True,they aren't but genetically they are very similar. That is because the kodiak bloodline is very inbred. Inbred in a good way. Go back a few generations and you see "Spook of White Water Lake" over and over again. Spook, was himself inbred, so back from Spook, you get a bunch of the same dogs also. Plus people have linebred on Spook. So its almost like Kodiak dogs are all twins. Genetically, they are really alike.

I could spot kodiaks in a line up. They have a distinct look. But the fact is, this is the only line of siberians that cam close to winning the Yukon Quest in recent history.

Mike Ellis is doing well too. Its early in the race, but he is towards the front of the pack. So watch this guy.

But another thing to watch for is that Lance Mackey is also running a dog from Nadeau lines. It may be a bit watered down from the pure husky lines at this point, but still, I am sure those kodiak traits are shining through after all that intense line breeding. And Lnce Mackey is always in contention to win.

Check out "boycuz" on Lance Mackey's website

Sunday, February 10, 2008

end of civilization dogs

That's the bottom line for me in terms of what kind of dogs I want. If civilization were to end tomorrow and I had to rely on my dogs for survival, transportation, etc, and i had to feed them foods I had to procure in the wild, like fish and game meat what types of dogs would I want? Open sprint hounds? By the same token would registration papers do me any good?

I'd want tough easy keepers with efficient metabolisms that can sleep out in the cold and pull a decent amount of weight over long distances at a moderste speed.

Dogs that fit the bill would be older type alaskan huskies, or siberians or malamutes with good work ethics. I see no reason not to get some different breeds and cross breed them like Will Stger did with his polar huskies, but select for traits associated with traveling in the interior rather than the high arctic.

Denali ranger dogs would fit the bill, just fine.

Making me rethink siberians

Don Schmidt

Here is an interesting article it contains an interview with Don Schmidt, a musher who ran the iditarod with registered siberian huskies last year and who is running the Yukon Quest right now with the same dogs.

Most people run these races with mixed breed alaskan huskies but, there are a few dedicated mushers, who still use registered siberians. But anyway, they all generally get the red lantern.
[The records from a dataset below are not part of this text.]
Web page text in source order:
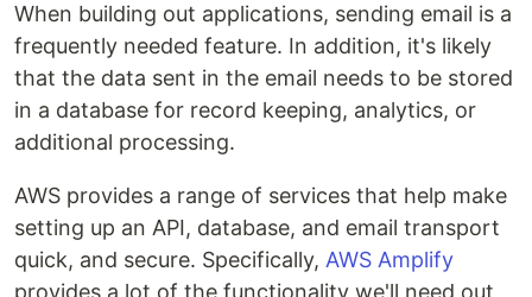
When building out applications, sending email is a
frequently needed feature. In addition, it's likely
that the data sent in the email needs to be stored
in a database for record keeping, analytics, or
additional processing.
AWS provides a range of services that help make
setting up an API, database, and email transport
quick, and secure. Specifically, AWS Amplify
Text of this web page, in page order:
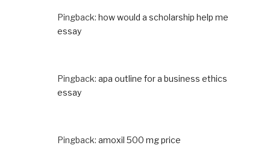
Pingback: how would a scholarship help me
essay
Pingback: apa outline for a business ethics
essay
Pingback: amoxil 500 mg price
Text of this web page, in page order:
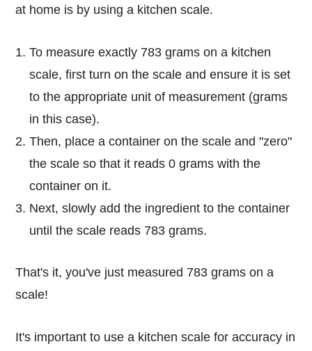
at home is by using a kitchen scale.
To measure exactly 783 grams on a kitchen
scale, first turn on the scale and ensure it is set
to the appropriate unit of measurement (grams
in this case).
Then, place a container on the scale and "zero"
the scale so that it reads 0 grams with the
container on it.
Next, slowly add the ingredient to the container
until the scale reads 783 grams.
That's it, you've just measured 783 grams on a
scale!
It's important to use a kitchen scale for accuracy in
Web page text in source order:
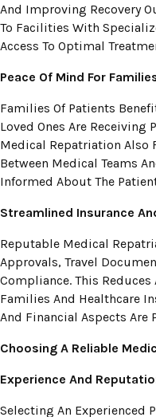
And Improving Recovery
To Facilities With
Access To Optimal
Peace Of Mind For
Families Of Patients
Loved Ones Are Receiving
Medical Repatriation
Between Medical Teams
Informed About The
Streamlined Insurance
Reputable Medical
Approvals, Travel
Compliance. This
Families And Healthcare
And Financial Aspects Are
Choosing A Reliable
Experience And
Selecting An Experienced
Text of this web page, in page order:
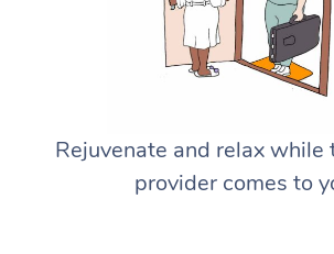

I think its frustrating for most of them.

Here is why I think alaskan husky teams win races:

The selection pressure for breeding a winning race team is intense, but this selection pressure is acting upon greater genetic variation because of the cross breeding.

In addition to this, there are just more alaskan husky kennels out there competing in races. Its a numbers game.
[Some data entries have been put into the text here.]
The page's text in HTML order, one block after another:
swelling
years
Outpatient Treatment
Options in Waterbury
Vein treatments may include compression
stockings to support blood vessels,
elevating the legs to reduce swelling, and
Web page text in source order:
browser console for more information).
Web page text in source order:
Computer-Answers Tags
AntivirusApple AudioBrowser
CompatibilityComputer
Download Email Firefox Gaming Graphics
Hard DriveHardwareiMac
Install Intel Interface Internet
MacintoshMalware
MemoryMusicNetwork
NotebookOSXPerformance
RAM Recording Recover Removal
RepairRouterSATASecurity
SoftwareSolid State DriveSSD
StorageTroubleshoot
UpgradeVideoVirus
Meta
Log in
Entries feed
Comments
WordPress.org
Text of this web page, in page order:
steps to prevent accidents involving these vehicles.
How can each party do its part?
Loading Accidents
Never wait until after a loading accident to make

There are a few siberian kennels competing seriously but they don't compete successfully at the highest levels, so if they wanted to only breed race winning stock, they would never breed anything. So even though their standards may be high in terms of their goals, compared to top racing teams they aren't.

What I mean is, alaskan huskies that perfrom like siberians in races aren't bred by top alaskan husky kennels.

Also in a closed gene pool, like siberians have, there will only be so much genetic variation. There is much more genetic variation to draw from with an gene pool open to cross breeding. More culling too though.

Personally, though, I don't want to race. So, producing siberians that can win races over alaskan huskies is not a goal I would ever pursue.

I just want really durable working dogs and I like primitive characteristics. It looks to me based on this Guy's performance that he has really tough durable dogs. They are thick furred and medium boned.

I think over time, what has happened is racing kennels acting with the natural variation in the siberian gene pool, have made choices and selected for racing qualities. Longer legs, lighter bone and lighter coat. Not as exagerated as it is in the cross bred alaskans, but by competing with alaskan huskies, I think they have come to resemble them a little.

Its seems to be the case that there is somthing to be said for siberian huskies in their own right according to the standard as it is written.